A packet is the smallest unit of information that is transmitted across networks. All information—web pages, email messages, etc.—are broken down into packets before being transmitted. Each packet of a transmission has the service's port number, the sender's IP address, the destination IP address, and a packet number. All of the packets in a transmission are numbered in sequential order. Analyzing incoming packets allows you to weed out packets that don't match the rules that have been built into a network device's table of acceptable traffic, such as spoofed packets or packets utilizing the wrong port for a service. It also allows you to watch for bursts of activity indicating a denial of service attack. Analyzing your network traffic for unacceptable traffic is usually only done when there is a suspected breach of security. Proactively analyzing network traffic as a preemptive function is normally only done on networks with extremely sensitive data.

Backups Not Maintained and Verified

One of the aims of risk assessment is to show how many hours an asset such as a server can be down before it starts to impact the library's mission. If backups are not made daily, or at an interval acceptable to your library, you won't be able to quickly recover from data loss caused by security breaches, other disasters (such as utility problems), or acts of nature (like floods). Backups also should be tested to ensure that data has been backed up properly and that staff has enough familiarity with the recovery procedure. Backups should be maintained offsite along with copies of the hardware specifications and the backup software installation media.

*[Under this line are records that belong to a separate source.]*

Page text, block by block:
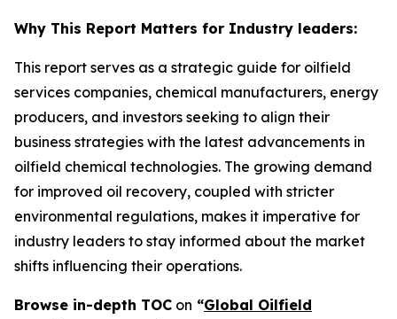
Why This Report Matters for Industry leaders:
This report serves as a strategic guide for oilfield
services companies, chemical manufacturers, energy
producers, and investors seeking to align their
business strategies with the latest advancements in
oilfield chemical technologies. The growing demand
for improved oil recovery, coupled with stricter
environmental regulations, makes it imperative for
industry leaders to stay informed about the market
shifts influencing their operations.
Browse in-depth TOC on “Global Oilfield
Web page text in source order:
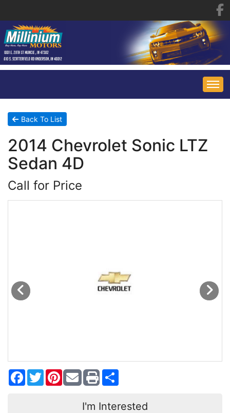
HOME
INVENTORY
SPECIALS
CONTACT US
CONTACT US
Back To List
2014 Chevrolet Sonic LTZ
Sedan 4D
Call for Price
Facebook
TwitterPinterest
I'm Interested
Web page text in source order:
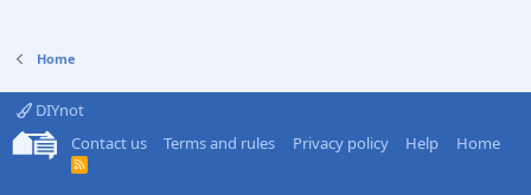
Home
DIYnot
Contact us
Terms and rules Privacy policy Help Home
R
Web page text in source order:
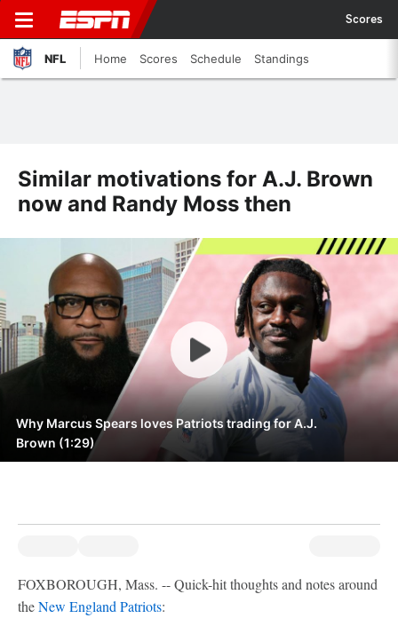
Scores
NFL Home Scores Schedule Standings
Similar motivations for A.J. Brown
now and Randy Moss then
Why Marcus Spears loves Patriots trading for A.J.
Brown (1:29)
FOXBOROUGH, Mass. -- Quick-hit thoughts and notes around
theNew England Patriots:
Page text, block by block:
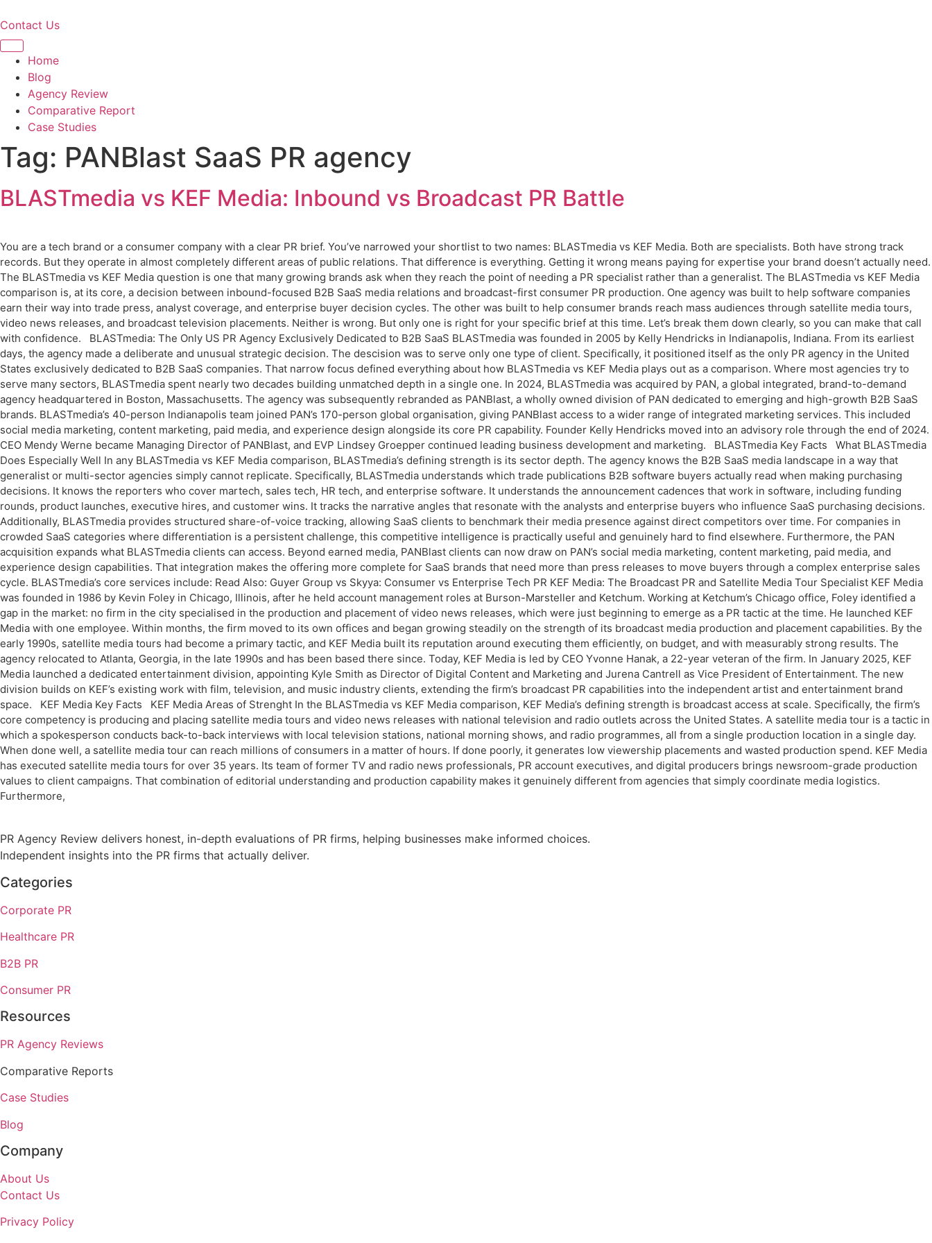
to
content
Contact Us
Home
Blog
Agency Review
Comparative Report
Case Studies
Tag: PANBlast SaaS PR agency
BLASTmedia vs KEF Media: Inbound vs Broadcast PR Battle
You are a tech brand or a consumer company with a clear PR brief. You’ve narrowed your shortlist to two names: BLASTmedia vs KEF Media. Both are specialists. Both have strong track
records. But they operate in almost completely different areas of public relations. That difference is everything. Getting it wrong means paying for expertise your brand doesn’t actually need.
The BLASTmedia vs KEF Media question is one that many growing brands ask when they reach the point of needing a PR specialist rather than a generalist. The BLASTmedia vs KEF Media
comparison is, at its core, a decision between inbound-focused B2B SaaS media relations and broadcast-first consumer PR production. One agency was built to help software companies
earn their way into trade press, analyst coverage, and enterprise buyer decision cycles. The other was built to help consumer brands reach mass audiences through satellite media tours,
video news releases, and broadcast television placements. Neither is wrong. But only one is right for your specific brief at this time. Let’s break them down clearly, so you can make that call
with confidence. BLASTmedia: The Only US PR Agency Exclusively Dedicated to B2B SaaS BLASTmedia was founded in 2005 by Kelly Hendricks in Indianapolis, Indiana. From its earliest
days, the agency made a deliberate and unusual strategic decision. The descision was to serve only one type of client. Specifically, it positioned itself as the only PR agency in the United
States exclusively dedicated to B2B SaaS companies. That narrow focus defined everything about how BLASTmedia vs KEF Media plays out as a comparison. Where most agencies try to
serve many sectors, BLASTmedia spent nearly two decades building unmatched depth in a single one. In 2024, BLASTmedia was acquired by PAN, a global integrated, brand-to-demand
agency headquartered in Boston, Massachusetts. The agency was subsequently rebranded as PANBlast, a wholly owned division of PAN dedicated to emerging and high-growth B2B SaaS
brands. BLASTmedia’s 40-person Indianapolis team joined PAN’s 170-person global organisation, giving PANBlast access to a wider range of integrated marketing services. This included
social media marketing, content marketing, paid media, and experience design alongside its core PR capability. Founder Kelly Hendricks moved into an advisory role through the end of 2024.
CEO Mendy Werne became Managing Director of PANBlast, and EVP Lindsey Groepper continued leading business development and marketing. BLASTmedia Key Facts What BLASTmedia
Does Especially Well In any BLASTmedia vs KEF Media comparison, BLASTmedia’s defining strength is its sector depth. The agency knows the B2B SaaS media landscape in a way that
generalist or multi-sector agencies simply cannot replicate. Specifically, BLASTmedia understands which trade publications B2B software buyers actually read when making purchasing
decisions. It knows the reporters who cover martech, sales tech, HR tech, and enterprise software. It understands the announcement cadences that work in software, including funding
rounds, product launches, executive hires, and customer wins. It tracks the narrative angles that resonate with the analysts and enterprise buyers who influence SaaS purchasing decisions.
Additionally, BLASTmedia provides structured share-of-voice tracking, allowing SaaS clients to benchmark their media presence against direct competitors over time. For companies in
crowded SaaS categories where differentiation is a persistent challenge, this competitive intelligence is practically useful and genuinely hard to find elsewhere. Furthermore, the PAN
acquisition expands what BLASTmedia clients can access. Beyond earned media, PANBlast clients can now draw on PAN’s social media marketing, content marketing, paid media, and
experience design capabilities. That integration makes the offering more complete for SaaS brands that need more than press releases to move buyers through a complex enterprise sales
cycle. BLASTmedia’s core services include: Read Also: Guyer Group vs Skyya: Consumer vs Enterprise Tech PR KEF Media: The Broadcast PR and Satellite Media Tour Specialist KEF Media
was founded in 1986 by Kevin Foley in Chicago, Illinois, after he held account management roles at Burson-Marsteller and Ketchum. Working at Ketchum’s Chicago office, Foley identified a
gap in the market: no firm in the city specialised in the production and placement of video news releases, which were just beginning to emerge as a PR tactic at the time. He launched KEF
Media with one employee. Within months, the firm moved to its own offices and began growing steadily on the strength of its broadcast media production and placement capabilities. By the
early 1990s, satellite media tours had become a primary tactic, and KEF Media built its reputation around executing them efficiently, on budget, and with measurably strong results. The
agency relocated to Atlanta, Georgia, in the late 1990s and has been based there since. Today, KEF Media is led by CEO Yvonne Hanak, a 22-year veteran of the firm. In January 2025, KEF
Media launched a dedicated entertainment division, appointing Kyle Smith as Director of Digital Content and Marketing and Jurena Cantrell as Vice President of Entertainment. The new
division builds on KEF’s existing work with film, television, and music industry clients, extending the firm’s broadcast PR capabilities into the independent artist and entertainment brand
space. KEF Media Key Facts KEF Media Areas of Strenght In the BLASTmedia vs KEF Media comparison, KEF Media’s defining strength is broadcast access at scale. Specifically, the firm’s
core competency is producing and placing satellite media tours and video news releases with national television and radio outlets across the United States. A satellite media tour is a tactic in
which a spokesperson conducts back-to-back interviews with local television stations, national morning shows, and radio programmes, all from a single production location in a single day.
When done well, a satellite media tour can reach millions of consumers in a matter of hours. If done poorly, it generates low viewership placements and wasted production spend. KEF Media
has executed satellite media tours for over 35 years. Its team of former TV and radio news professionals, PR account executives, and digital producers brings newsroom-grade production
values to client campaigns. That combination of editorial understanding and production capability makes it genuinely different from agencies that simply coordinate media logistics.
Furthermore,
PR Agency Review delivers honest, in-depth evaluations of PR firms, helping businesses make informed choices.
Independent insights into the PR firms that actually deliver.
Categories
Corporate PR
Healthcare PR
B2B PR
Consumer PR
Resources
PR Agency Reviews
Comparative Reports
Case Studies
Blog
Company
About Us
Contact Us
Privacy Policy
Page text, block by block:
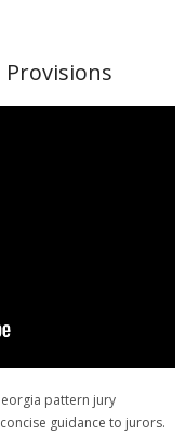
pattern jury
guidance to jurors.

Lack of Protection against Malicious Code: Viruses, Worms, Trojan Horses

A virus is a program that reproduces by attaching to another program. It may damage data directly, or it may degrade system performance by taking over needed system resources which are then not available to authorized users. Worms are independent programs that reproduce by copying themselves from one system to another, usually over a network. Trojan horses are programs that appear to perform a useful function but actually hide another unauthorized program inside them. When an authorized user performs the apparent function, the Trojan horse performs the unauthorized function as well (often usurping the privileges of the user).

All of these threats and vulnerabilities must be anticipated, especially when the threat is due to staff ignorance. They certainly must not be ignored—an ostrich with its head in the sand is only getting its head dirty. Threats and vulnerabilities must be carefully examined to see whether or not they apply to your library's computers and networks, staff and procedures. Then they must be analyzed to devise strategies to counter them.